## DATASET

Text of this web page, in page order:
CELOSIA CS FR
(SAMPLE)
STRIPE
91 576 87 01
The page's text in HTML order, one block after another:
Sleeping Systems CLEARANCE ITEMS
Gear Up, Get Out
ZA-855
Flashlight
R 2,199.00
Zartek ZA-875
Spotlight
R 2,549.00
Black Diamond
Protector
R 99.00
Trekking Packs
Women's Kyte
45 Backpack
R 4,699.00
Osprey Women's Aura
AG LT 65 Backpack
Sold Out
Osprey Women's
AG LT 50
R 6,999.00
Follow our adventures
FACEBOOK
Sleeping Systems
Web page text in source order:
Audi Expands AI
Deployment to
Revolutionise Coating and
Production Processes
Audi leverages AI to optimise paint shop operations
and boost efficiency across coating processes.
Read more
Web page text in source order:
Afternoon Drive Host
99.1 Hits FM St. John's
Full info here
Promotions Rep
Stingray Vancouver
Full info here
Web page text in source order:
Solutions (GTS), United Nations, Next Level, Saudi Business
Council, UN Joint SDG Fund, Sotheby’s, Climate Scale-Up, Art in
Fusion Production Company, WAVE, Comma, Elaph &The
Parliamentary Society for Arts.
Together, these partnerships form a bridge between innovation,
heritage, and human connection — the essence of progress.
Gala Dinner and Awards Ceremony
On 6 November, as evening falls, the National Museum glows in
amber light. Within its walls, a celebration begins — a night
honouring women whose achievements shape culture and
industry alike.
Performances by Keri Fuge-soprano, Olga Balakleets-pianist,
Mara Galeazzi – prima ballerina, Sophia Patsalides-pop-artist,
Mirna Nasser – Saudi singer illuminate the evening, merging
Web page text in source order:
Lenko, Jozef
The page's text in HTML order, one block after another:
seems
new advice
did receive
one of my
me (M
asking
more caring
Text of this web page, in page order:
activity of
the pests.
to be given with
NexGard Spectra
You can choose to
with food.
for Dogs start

## PROBLEM TO WORK ON
Repeat the data word for word, leaving out no line.

## EXPECTED ANSWER
Text of this web page, in page order:
CELOSIA CS FR
(SAMPLE)
STRIPE
91 576 87 01
The page's text in HTML order, one block after another:
Sleeping Systems CLEARANCE ITEMS
Gear Up, Get Out
ZA-855
Flashlight
R 2,199.00
Zartek ZA-875
Spotlight
R 2,549.00
Black Diamond
Protector
R 99.00
Trekking Packs
Women's Kyte
45 Backpack
R 4,699.00
Osprey Women's Aura
AG LT 65 Backpack
Sold Out
Osprey Women's
AG LT 50
R 6,999.00
Follow our adventures
FACEBOOK
Sleeping Systems
Web page text in source order:
Audi Expands AI
Deployment to
Revolutionise Coating and
Production Processes
Audi leverages AI to optimise paint shop operations
and boost efficiency across coating processes.
Read more
Web page text in source order:
Afternoon Drive Host
99.1 Hits FM St. John's
Full info here
Promotions Rep
Stingray Vancouver
Full info here
Web page text in source order:
Solutions (GTS), United Nations, Next Level, Saudi Business
Council, UN Joint SDG Fund, Sotheby’s, Climate Scale-Up, Art in
Fusion Production Company, WAVE, Comma, Elaph &The
Parliamentary Society for Arts.
Together, these partnerships form a bridge between innovation,
heritage, and human connection — the essence of progress.
Gala Dinner and Awards Ceremony
On 6 November, as evening falls, the National Museum glows in
amber light. Within its walls, a celebration begins — a night
honouring women whose achievements shape culture and
industry alike.
Performances by Keri Fuge-soprano, Olga Balakleets-pianist,
Mara Galeazzi – prima ballerina, Sophia Patsalides-pop-artist,
Mirna Nasser – Saudi singer illuminate the evening, merging
Web page text in source order:
Lenko, Jozef
The page's text in HTML order, one block after another:
seems
new advice
did receive
one of my
me (M
asking
more caring
Text of this web page, in page order:
activity of
the pests.
to be given with
NexGard Spectra
You can choose to
with food.
for Dogs start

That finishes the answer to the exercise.